Study material START

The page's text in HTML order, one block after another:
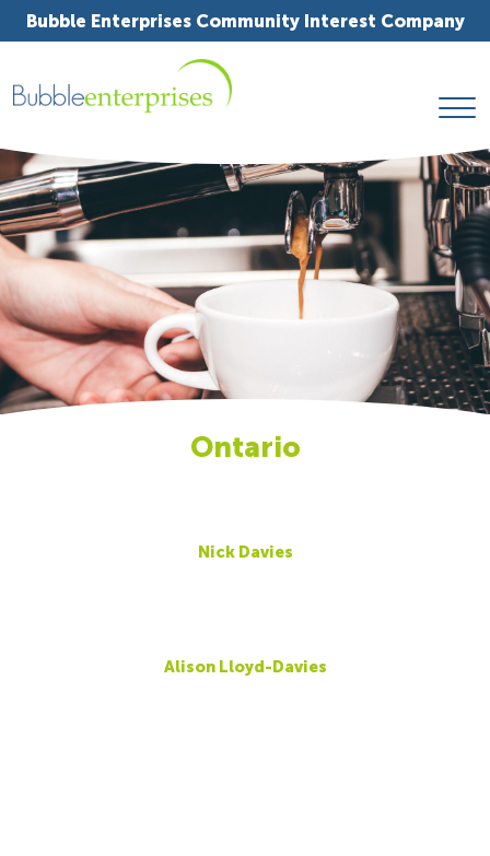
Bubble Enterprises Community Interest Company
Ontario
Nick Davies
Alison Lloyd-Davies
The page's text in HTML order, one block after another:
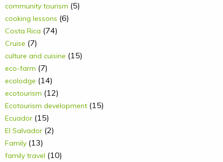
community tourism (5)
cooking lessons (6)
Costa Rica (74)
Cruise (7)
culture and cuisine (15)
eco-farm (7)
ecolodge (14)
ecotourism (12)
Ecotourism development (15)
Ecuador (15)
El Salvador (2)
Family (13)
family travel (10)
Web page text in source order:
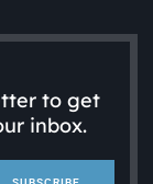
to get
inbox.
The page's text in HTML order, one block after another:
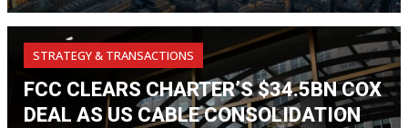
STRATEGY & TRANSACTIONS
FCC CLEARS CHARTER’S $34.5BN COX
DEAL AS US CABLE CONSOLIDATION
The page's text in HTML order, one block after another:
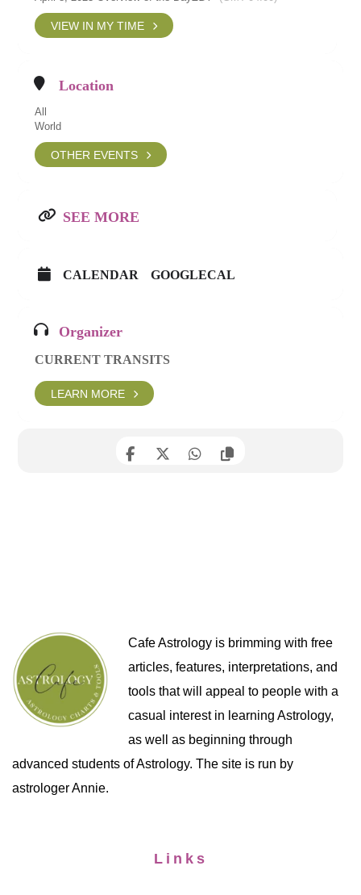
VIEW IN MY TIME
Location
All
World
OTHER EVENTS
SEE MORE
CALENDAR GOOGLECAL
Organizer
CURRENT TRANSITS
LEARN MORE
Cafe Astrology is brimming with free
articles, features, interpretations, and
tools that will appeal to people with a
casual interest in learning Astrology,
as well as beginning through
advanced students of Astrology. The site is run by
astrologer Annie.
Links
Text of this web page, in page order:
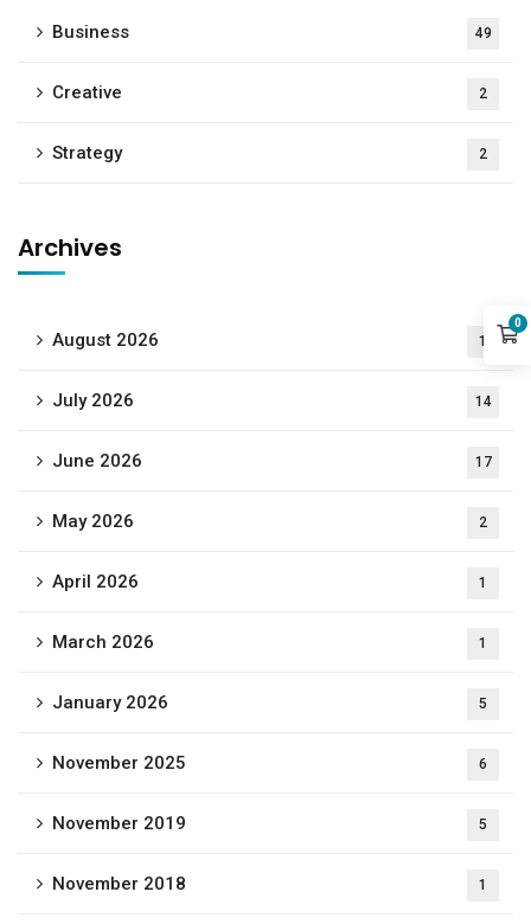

Study material END

Your instructions> Output the records above character for character, but leave each image out.

Problem solution>
The page's text in HTML order, one block after another:
Bubble Enterprises Community Interest Company
Ontario
Nick Davies
Alison Lloyd-Davies
The page's text in HTML order, one block after another:
community tourism (5)
cooking lessons (6)
Costa Rica (74)
Cruise (7)
culture and cuisine (15)
eco-farm (7)
ecolodge (14)
ecotourism (12)
Ecotourism development (15)
Ecuador (15)
El Salvador (2)
Family (13)
family travel (10)
Web page text in source order:
to get
inbox.
The page's text in HTML order, one block after another:
STRATEGY & TRANSACTIONS
FCC CLEARS CHARTER’S $34.5BN COX
DEAL AS US CABLE CONSOLIDATION
The page's text in HTML order, one block after another:
VIEW IN MY TIME
Location
All
World
OTHER EVENTS
SEE MORE
CALENDAR GOOGLECAL
Organizer
CURRENT TRANSITS
LEARN MORE
Cafe Astrology is brimming with free
articles, features, interpretations, and
tools that will appeal to people with a
casual interest in learning Astrology,
as well as beginning through
advanced students of Astrology. The site is run by
astrologer Annie.
Links
Text of this web page, in page order:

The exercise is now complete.